#### ASSIGNMENT:
Even if a line seems odd, print it as it is, and include every record.

DATASET CONTENT section start

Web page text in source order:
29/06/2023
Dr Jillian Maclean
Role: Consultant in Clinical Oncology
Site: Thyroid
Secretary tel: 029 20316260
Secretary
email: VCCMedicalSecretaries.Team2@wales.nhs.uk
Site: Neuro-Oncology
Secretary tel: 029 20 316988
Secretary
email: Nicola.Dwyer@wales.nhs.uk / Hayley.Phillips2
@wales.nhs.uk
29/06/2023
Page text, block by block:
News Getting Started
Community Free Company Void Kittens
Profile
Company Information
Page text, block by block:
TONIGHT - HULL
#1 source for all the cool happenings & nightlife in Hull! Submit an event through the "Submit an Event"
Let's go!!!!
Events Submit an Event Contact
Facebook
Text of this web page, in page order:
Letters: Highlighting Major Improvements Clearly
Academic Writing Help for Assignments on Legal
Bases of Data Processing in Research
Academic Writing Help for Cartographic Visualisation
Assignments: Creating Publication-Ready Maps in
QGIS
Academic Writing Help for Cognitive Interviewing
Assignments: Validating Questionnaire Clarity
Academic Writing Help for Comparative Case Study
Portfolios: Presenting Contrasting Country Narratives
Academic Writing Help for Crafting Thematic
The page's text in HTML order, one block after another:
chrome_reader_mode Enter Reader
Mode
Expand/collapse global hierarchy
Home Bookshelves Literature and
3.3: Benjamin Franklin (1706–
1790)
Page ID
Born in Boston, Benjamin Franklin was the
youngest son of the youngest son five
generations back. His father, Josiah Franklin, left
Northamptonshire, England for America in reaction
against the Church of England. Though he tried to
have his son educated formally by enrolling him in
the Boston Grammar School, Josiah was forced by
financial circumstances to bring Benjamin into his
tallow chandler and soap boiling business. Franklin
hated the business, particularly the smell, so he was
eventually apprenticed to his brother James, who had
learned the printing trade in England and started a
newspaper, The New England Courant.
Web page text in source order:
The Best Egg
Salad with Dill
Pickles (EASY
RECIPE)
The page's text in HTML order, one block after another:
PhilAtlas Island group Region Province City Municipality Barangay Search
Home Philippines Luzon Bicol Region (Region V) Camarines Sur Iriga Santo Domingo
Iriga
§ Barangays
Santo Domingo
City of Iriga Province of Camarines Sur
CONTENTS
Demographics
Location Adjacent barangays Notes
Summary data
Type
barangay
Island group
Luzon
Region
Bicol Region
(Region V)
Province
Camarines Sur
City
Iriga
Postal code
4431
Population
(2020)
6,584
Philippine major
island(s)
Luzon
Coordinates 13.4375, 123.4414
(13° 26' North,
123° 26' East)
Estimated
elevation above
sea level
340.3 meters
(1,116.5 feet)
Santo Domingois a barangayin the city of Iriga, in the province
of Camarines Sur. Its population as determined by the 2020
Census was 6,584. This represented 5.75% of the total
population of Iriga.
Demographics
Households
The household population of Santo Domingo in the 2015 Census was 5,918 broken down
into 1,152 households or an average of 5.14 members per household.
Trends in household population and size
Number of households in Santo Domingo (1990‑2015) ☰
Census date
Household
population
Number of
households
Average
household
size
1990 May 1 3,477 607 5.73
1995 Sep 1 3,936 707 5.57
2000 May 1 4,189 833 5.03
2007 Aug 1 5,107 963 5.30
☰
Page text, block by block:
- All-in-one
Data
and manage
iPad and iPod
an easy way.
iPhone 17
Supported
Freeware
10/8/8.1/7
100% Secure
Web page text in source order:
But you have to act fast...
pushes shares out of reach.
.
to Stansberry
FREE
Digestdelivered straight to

DATASET CONTENT section end

#### ANSWER FOR THIS EXERCISE:
Web page text in source order:
29/06/2023
Dr Jillian Maclean
Role: Consultant in Clinical Oncology
Site: Thyroid
Secretary tel: 029 20316260
Secretary
email: VCCMedicalSecretaries.Team2@wales.nhs.uk
Site: Neuro-Oncology
Secretary tel: 029 20 316988
Secretary
email: Nicola.Dwyer@wales.nhs.uk / Hayley.Phillips2
@wales.nhs.uk
29/06/2023
Page text, block by block:
News Getting Started
Community Free Company Void Kittens
Profile
Company Information
Page text, block by block:
TONIGHT - HULL
#1 source for all the cool happenings & nightlife in Hull! Submit an event through the "Submit an Event"
Let's go!!!!
Events Submit an Event Contact
Facebook
Text of this web page, in page order:
Letters: Highlighting Major Improvements Clearly
Academic Writing Help for Assignments on Legal
Bases of Data Processing in Research
Academic Writing Help for Cartographic Visualisation
Assignments: Creating Publication-Ready Maps in
QGIS
Academic Writing Help for Cognitive Interviewing
Assignments: Validating Questionnaire Clarity
Academic Writing Help for Comparative Case Study
Portfolios: Presenting Contrasting Country Narratives
Academic Writing Help for Crafting Thematic
The page's text in HTML order, one block after another:
chrome_reader_mode Enter Reader
Mode
Expand/collapse global hierarchy
Home Bookshelves Literature and
3.3: Benjamin Franklin (1706–
1790)
Page ID
Born in Boston, Benjamin Franklin was the
youngest son of the youngest son five
generations back. His father, Josiah Franklin, left
Northamptonshire, England for America in reaction
against the Church of England. Though he tried to
have his son educated formally by enrolling him in
the Boston Grammar School, Josiah was forced by
financial circumstances to bring Benjamin into his
tallow chandler and soap boiling business. Franklin
hated the business, particularly the smell, so he was
eventually apprenticed to his brother James, who had
learned the printing trade in England and started a
newspaper, The New England Courant.
Web page text in source order:
The Best Egg
Salad with Dill
Pickles (EASY
RECIPE)
The page's text in HTML order, one block after another:
PhilAtlas Island group Region Province City Municipality Barangay Search
Home Philippines Luzon Bicol Region (Region V) Camarines Sur Iriga Santo Domingo
Iriga
§ Barangays
Santo Domingo
City of Iriga Province of Camarines Sur
CONTENTS
Demographics
Location Adjacent barangays Notes
Summary data
Type
barangay
Island group
Luzon
Region
Bicol Region
(Region V)
Province
Camarines Sur
City
Iriga
Postal code
4431
Population
(2020)
6,584
Philippine major
island(s)
Luzon
Coordinates 13.4375, 123.4414
(13° 26' North,
123° 26' East)
Estimated
elevation above
sea level
340.3 meters
(1,116.5 feet)
Santo Domingois a barangayin the city of Iriga, in the province
of Camarines Sur. Its population as determined by the 2020
Census was 6,584. This represented 5.75% of the total
population of Iriga.
Demographics
Households
The household population of Santo Domingo in the 2015 Census was 5,918 broken down
into 1,152 households or an average of 5.14 members per household.
Trends in household population and size
Number of households in Santo Domingo (1990‑2015) ☰
Census date
Household
population
Number of
households
Average
household
size
1990 May 1 3,477 607 5.73
1995 Sep 1 3,936 707 5.57
2000 May 1 4,189 833 5.03
2007 Aug 1 5,107 963 5.30
☰
Page text, block by block:
- All-in-one
Data
and manage
iPad and iPod
an easy way.
iPhone 17
Supported
Freeware
10/8/8.1/7
100% Secure
Web page text in source order:
But you have to act fast...
pushes shares out of reach.
.
to Stansberry
FREE
Digestdelivered straight to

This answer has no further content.